American Latter-day Saint photographer

Charles Ellis "Charlie" Johnson (March 21, 1857 – February 21, 1926) was an American Latter-day Saint photographer known for his work both in Utah and around the world. He grew up in St. George, Utah, and gained an interest in botany and theater. While operating a drug store in Salt Lake City, he started dabbling in photography and opened a photo studio. He photographed actors and actresses at the Salt Lake Theater, including some artistic nudes. He took photos of Utah attractions, and in 1903 traveled through the Ottoman Empire to take photos for the 1904 St. Louis World's Fair. In 1917 Johnson moved to San Jose, California, where he continued operating a photo studio.

==Biography==
===Early life===
Charles Ellis Johnson's father Joseph Ellis Johnson started practicing polygamy in the 1850s and married his third wife, Eliza Saunders, in 1856. Eliza gave birth to Charles on March 21, 1857, in St. Louis, Missouri, after which they lived in small Mormon settlements in Nebraska. Charles and his family were members of the Church of Jesus Christ of Latter-day Saints (LDS Church). In 1860 Charles, his mother, and four of his orphaned cousins traveled across the plains to Salt Lake City. The next year Joseph and his two other wives joined them. Joseph said that he "did not wish for the city life" and purchased land near Payson and Santaquin in Utah Valley and moved there. In 1865 the Johnson family moved to St. George. Charles learned how to write and operate printing presses. He worked with botanist C. C. Parry to botanize plants in southern Utah. He also worked for botanist and archaeologist Edward Palmer by helping excavate Indian burial mounds and collecting various specimens. Charles learned how to speak some Native American languages to talk to local tribe members. He also gained an interest in theater during this time. Charles did not have a formal education.

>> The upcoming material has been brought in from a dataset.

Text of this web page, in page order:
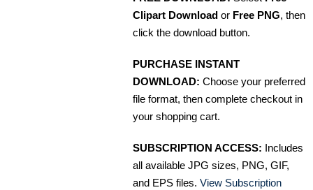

Brigham Young had a winter home in St. George, which was adjacent to the Johnson home. Growing up, Charles became acquainted with the Young family. One of Brigham's daughters, Susa Amelia Young, was a member of Charles's theatrical troupe. Susa arranged for Charles to date her half-sister, Ruth Young. Charles and Ruth were married in the St. George Temple on January 28, 1878. They had three children, two boys and one girl. In 1882 Charles Johnson, his wife, and their child moved to a small house in central Salt Lake City. Ruth eventually left Charles, who then filed for divorce in 1887.

===Career===
In Salt Lake City, Johnson worked as a druggist for the ZCMI. In 1889 he partnered with Parley P. Pratt to operate the Johnson-Pratt Drug Company. Johnson made and sold various family patent medicines, including his "Valley Tan Remedies." As recited by his niece Maude Fox Fairbanks, this catchy limerick, "Snow in the Mountains, Rain in the Hills, Old Man Died Eating Johnson's Pills," conveys the tragic effects from overconsumption of his laxative preparations, anise in a sweetened coating. The mountains were the Wasatch Front located east of the City [Oral Fairbanks Family History]. During the 1890s, he became involved in the American Star Bicycle craze by selling them and becoming vice president of Salt Lake's Social Wheel bicycle club.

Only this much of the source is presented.